Answer :
The missing z-score corresponds to the positive z-value since the shaded area is to the right of the mean. Given that the standard normal distribution is not symmetric, we use the symmetry property to find the z-score. Therefore, the missing z-score is[tex]\(\boxed{\text{d) } 0.96}\).[/tex]
Calculate the missing z-score:
Given:
Shaded area = 0.4609
Given z-score = 0.06
First, we find the complementary area:
Complementary area = 1 - Shaded area = 1 - 0.4609 = 0.5391
Next, we find the z-score corresponding to the complementary area. We consult a standard normal distribution table or use a calculator to find the z-score corresponding to the cumulative probability of 0.5391.
Upon calculation, we find the z-score corresponding to the cumulative probability of 0.5391 is approximately 0.96.
Since the given z-score is positive (0.06), the missing z-score should also be positive.
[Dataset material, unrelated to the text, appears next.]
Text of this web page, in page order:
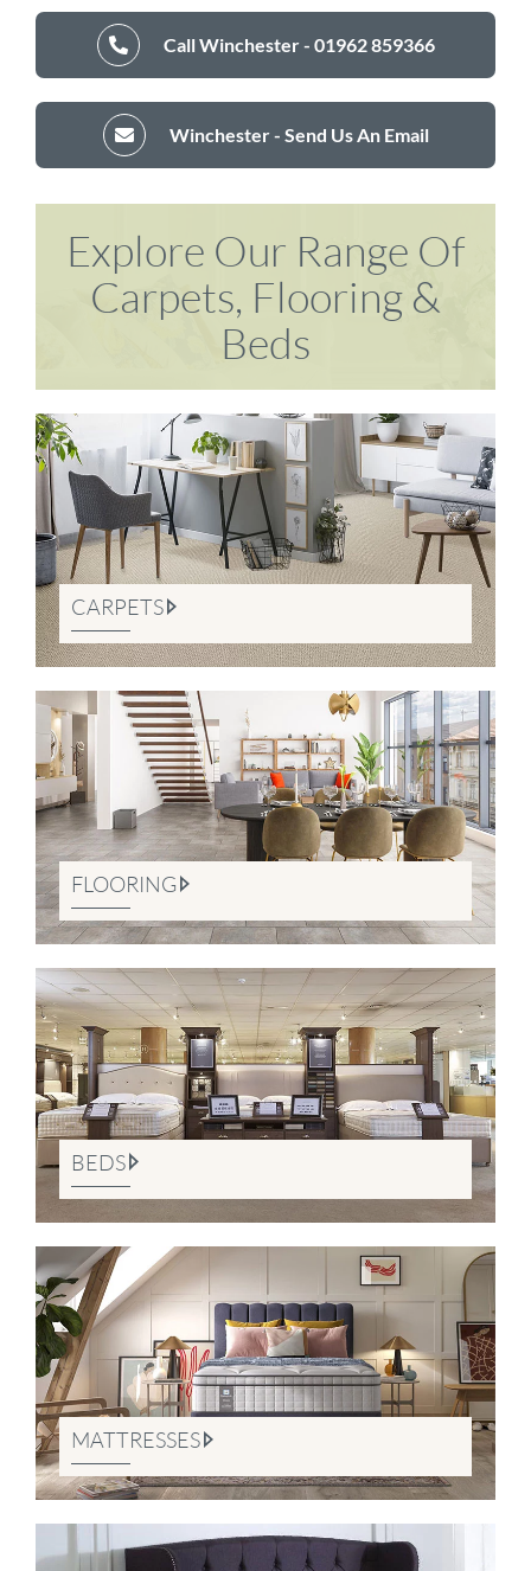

Therefore, the missing z-score is 0.96.
To find the missing z-score, we begin by determining the complementary area to the shaded region in the standard normal distribution. Since the shaded area is given as 0.4609, we subtract this value from 1 to obtain the complementary area, which is 0.5391.
Next, we locate the z-score corresponding to this complementary area using a standard normal distribution table or a calculator. The z-score corresponding to the cumulative probability of 0.5391 is approximately 0.96.
Given that the given z-score is positive (0.06), we infer that the missing z-score should also be positive. Therefore, the missing z-score is 0.96. This process involves understanding the relationship between cumulative probabilities and z-scores in the standard normal distribution, allowing us to find the missing z-score accurately.
It highlights the importance of utilizing statistical tools and concepts to analyze and interpret data effectively in various fields such as finance, science, and engineering.